-- Opening Marker --
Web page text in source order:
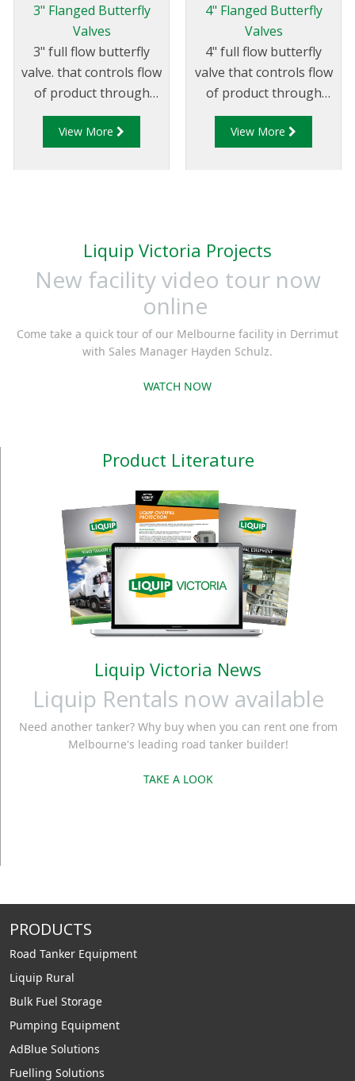
3" Flanged Butterfly
Valves
3" full flow butterfly
valve. that controls flow
of product through
pipelines fitted with
75mm (3”) TTMA
View More
4" Flanged Butterfly
Valves
4" full flow butterfly
valve that controls flow
of product through
pipelines fitted with
100mm (4”) TTMA
View More
Liquip Victoria Projects
New facility video tour now
online
Come take a quick tour of our Melbourne facility in Derrimut
with Sales Manager Hayden Schulz.
WATCH NOW
Product Literature
Liquip Victoria News
Liquip Rentals now available
Need another tanker? Why buy when you can rent one from
Melbourne's leading road tanker builder!
TAKE A LOOK
PRODUCTS
Road Tanker Equipment
Liquip Rural
Bulk Fuel Storage
Pumping Equipment
AdBlue Solutions
Fuelling Solutions
-- Closing Marker --
**Task objective:** Take the word "Equipment" and find each line of the material that contains it. Copy those lines.

**Response area:**
Road Tanker Equipment
Pumping Equipment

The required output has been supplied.